● **To do**: Where a line has odd spacing or punctuation, keep it; transcribe all the entries exactly.

Provided data Start Marker

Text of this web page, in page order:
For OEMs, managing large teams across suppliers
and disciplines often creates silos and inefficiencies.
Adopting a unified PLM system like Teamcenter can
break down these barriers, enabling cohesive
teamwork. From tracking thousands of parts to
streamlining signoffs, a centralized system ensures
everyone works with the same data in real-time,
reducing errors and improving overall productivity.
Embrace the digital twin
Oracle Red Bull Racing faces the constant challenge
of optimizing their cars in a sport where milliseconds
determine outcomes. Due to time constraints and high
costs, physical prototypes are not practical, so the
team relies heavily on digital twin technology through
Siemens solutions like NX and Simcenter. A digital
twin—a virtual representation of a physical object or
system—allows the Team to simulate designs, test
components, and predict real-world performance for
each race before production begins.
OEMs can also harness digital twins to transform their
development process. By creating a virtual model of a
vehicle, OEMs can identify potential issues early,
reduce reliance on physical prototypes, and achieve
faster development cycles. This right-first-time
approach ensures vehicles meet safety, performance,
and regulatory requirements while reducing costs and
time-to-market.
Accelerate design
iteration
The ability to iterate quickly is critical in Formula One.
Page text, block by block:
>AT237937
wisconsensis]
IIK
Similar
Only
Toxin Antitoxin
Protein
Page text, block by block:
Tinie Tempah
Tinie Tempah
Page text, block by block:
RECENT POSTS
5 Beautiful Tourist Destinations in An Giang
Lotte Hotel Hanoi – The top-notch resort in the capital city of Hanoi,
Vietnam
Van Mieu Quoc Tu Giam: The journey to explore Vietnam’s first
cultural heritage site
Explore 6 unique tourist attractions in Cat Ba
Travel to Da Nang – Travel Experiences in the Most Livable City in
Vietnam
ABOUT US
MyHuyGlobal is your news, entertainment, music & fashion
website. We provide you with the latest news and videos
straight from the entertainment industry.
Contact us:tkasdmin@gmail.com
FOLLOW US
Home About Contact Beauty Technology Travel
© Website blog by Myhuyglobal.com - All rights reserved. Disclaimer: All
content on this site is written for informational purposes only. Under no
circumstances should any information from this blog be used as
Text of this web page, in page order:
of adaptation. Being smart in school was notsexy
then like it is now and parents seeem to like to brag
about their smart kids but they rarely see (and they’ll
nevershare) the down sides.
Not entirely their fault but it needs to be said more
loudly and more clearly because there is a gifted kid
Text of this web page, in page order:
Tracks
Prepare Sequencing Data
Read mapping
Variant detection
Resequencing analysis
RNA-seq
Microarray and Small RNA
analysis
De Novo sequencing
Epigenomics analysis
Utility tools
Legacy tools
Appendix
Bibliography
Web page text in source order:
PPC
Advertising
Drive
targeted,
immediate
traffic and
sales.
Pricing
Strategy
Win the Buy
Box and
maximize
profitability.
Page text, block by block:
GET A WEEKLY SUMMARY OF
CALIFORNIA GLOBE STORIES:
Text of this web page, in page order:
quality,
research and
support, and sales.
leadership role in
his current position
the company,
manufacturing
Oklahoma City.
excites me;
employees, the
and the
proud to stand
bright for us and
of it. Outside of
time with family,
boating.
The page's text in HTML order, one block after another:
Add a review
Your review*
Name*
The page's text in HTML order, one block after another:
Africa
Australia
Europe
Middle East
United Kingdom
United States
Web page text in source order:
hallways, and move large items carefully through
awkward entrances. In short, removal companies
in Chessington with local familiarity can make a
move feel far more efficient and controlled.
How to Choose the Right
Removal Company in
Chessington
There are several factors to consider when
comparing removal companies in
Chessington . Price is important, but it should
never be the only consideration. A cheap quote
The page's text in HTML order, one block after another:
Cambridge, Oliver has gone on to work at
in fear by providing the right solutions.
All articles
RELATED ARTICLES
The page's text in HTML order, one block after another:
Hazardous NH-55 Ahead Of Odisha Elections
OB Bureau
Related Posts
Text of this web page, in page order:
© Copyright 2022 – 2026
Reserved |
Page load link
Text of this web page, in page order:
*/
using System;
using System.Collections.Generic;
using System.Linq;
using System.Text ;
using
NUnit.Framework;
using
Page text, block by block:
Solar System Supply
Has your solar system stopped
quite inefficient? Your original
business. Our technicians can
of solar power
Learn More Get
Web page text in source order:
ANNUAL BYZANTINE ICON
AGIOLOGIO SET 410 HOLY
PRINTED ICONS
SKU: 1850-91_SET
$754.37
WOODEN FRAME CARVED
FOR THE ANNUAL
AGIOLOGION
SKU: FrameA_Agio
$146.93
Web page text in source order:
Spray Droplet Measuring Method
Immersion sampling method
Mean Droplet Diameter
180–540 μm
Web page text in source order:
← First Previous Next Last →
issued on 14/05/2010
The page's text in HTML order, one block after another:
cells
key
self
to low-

Provided data End Marker

● **Output**:
Text of this web page, in page order:
For OEMs, managing large teams across suppliers
and disciplines often creates silos and inefficiencies.
Adopting a unified PLM system like Teamcenter can
break down these barriers, enabling cohesive
teamwork. From tracking thousands of parts to
streamlining signoffs, a centralized system ensures
everyone works with the same data in real-time,
reducing errors and improving overall productivity.
Embrace the digital twin
Oracle Red Bull Racing faces the constant challenge
of optimizing their cars in a sport where milliseconds
determine outcomes. Due to time constraints and high
costs, physical prototypes are not practical, so the
team relies heavily on digital twin technology through
Siemens solutions like NX and Simcenter. A digital
twin—a virtual representation of a physical object or
system—allows the Team to simulate designs, test
components, and predict real-world performance for
each race before production begins.
OEMs can also harness digital twins to transform their
development process. By creating a virtual model of a
vehicle, OEMs can identify potential issues early,
reduce reliance on physical prototypes, and achieve
faster development cycles. This right-first-time
approach ensures vehicles meet safety, performance,
and regulatory requirements while reducing costs and
time-to-market.
Accelerate design
iteration
The ability to iterate quickly is critical in Formula One.
Page text, block by block:
>AT237937
wisconsensis]
IIK
Similar
Only
Toxin Antitoxin
Protein
Page text, block by block:
Tinie Tempah
Tinie Tempah
Page text, block by block:
RECENT POSTS
5 Beautiful Tourist Destinations in An Giang
Lotte Hotel Hanoi – The top-notch resort in the capital city of Hanoi,
Vietnam
Van Mieu Quoc Tu Giam: The journey to explore Vietnam’s first
cultural heritage site
Explore 6 unique tourist attractions in Cat Ba
Travel to Da Nang – Travel Experiences in the Most Livable City in
Vietnam
ABOUT US
MyHuyGlobal is your news, entertainment, music & fashion
website. We provide you with the latest news and videos
straight from the entertainment industry.
Contact us:tkasdmin@gmail.com
FOLLOW US
Home About Contact Beauty Technology Travel
© Website blog by Myhuyglobal.com - All rights reserved. Disclaimer: All
content on this site is written for informational purposes only. Under no
circumstances should any information from this blog be used as
Text of this web page, in page order:
of adaptation. Being smart in school was notsexy
then like it is now and parents seeem to like to brag
about their smart kids but they rarely see (and they’ll
nevershare) the down sides.
Not entirely their fault but it needs to be said more
loudly and more clearly because there is a gifted kid
Text of this web page, in page order:
Tracks
Prepare Sequencing Data
Read mapping
Variant detection
Resequencing analysis
RNA-seq
Microarray and Small RNA
analysis
De Novo sequencing
Epigenomics analysis
Utility tools
Legacy tools
Appendix
Bibliography
Web page text in source order:
PPC
Advertising
Drive
targeted,
immediate
traffic and
sales.
Pricing
Strategy
Win the Buy
Box and
maximize
profitability.
Page text, block by block:
GET A WEEKLY SUMMARY OF
CALIFORNIA GLOBE STORIES:
Text of this web page, in page order:
quality,
research and
support, and sales.
leadership role in
his current position
the company,
manufacturing
Oklahoma City.
excites me;
employees, the
and the
proud to stand
bright for us and
of it. Outside of
time with family,
boating.
The page's text in HTML order, one block after another:
Add a review
Your review*
Name*
The page's text in HTML order, one block after another:
Africa
Australia
Europe
Middle East
United Kingdom
United States
Web page text in source order:
hallways, and move large items carefully through
awkward entrances. In short, removal companies
in Chessington with local familiarity can make a
move feel far more efficient and controlled.
How to Choose the Right
Removal Company in
Chessington
There are several factors to consider when
comparing removal companies in
Chessington . Price is important, but it should
never be the only consideration. A cheap quote
The page's text in HTML order, one block after another:
Cambridge, Oliver has gone on to work at
in fear by providing the right solutions.
All articles
RELATED ARTICLES
The page's text in HTML order, one block after another:
Hazardous NH-55 Ahead Of Odisha Elections
OB Bureau
Related Posts
Text of this web page, in page order:
© Copyright 2022 – 2026
Reserved |
Page load link
Text of this web page, in page order:
*/
using System;
using System.Collections.Generic;
using System.Linq;
using System.Text ;
using
NUnit.Framework;
using
Page text, block by block:
Solar System Supply
Has your solar system stopped
quite inefficient? Your original
business. Our technicians can
of solar power
Learn More Get
Web page text in source order:
ANNUAL BYZANTINE ICON
AGIOLOGIO SET 410 HOLY
PRINTED ICONS
SKU: 1850-91_SET
$754.37
WOODEN FRAME CARVED
FOR THE ANNUAL
AGIOLOGION
SKU: FrameA_Agio
$146.93
Web page text in source order:
Spray Droplet Measuring Method
Immersion sampling method
Mean Droplet Diameter
180–540 μm
Web page text in source order:
← First Previous Next Last →
issued on 14/05/2010
The page's text in HTML order, one block after another:
cells
key
self
to low-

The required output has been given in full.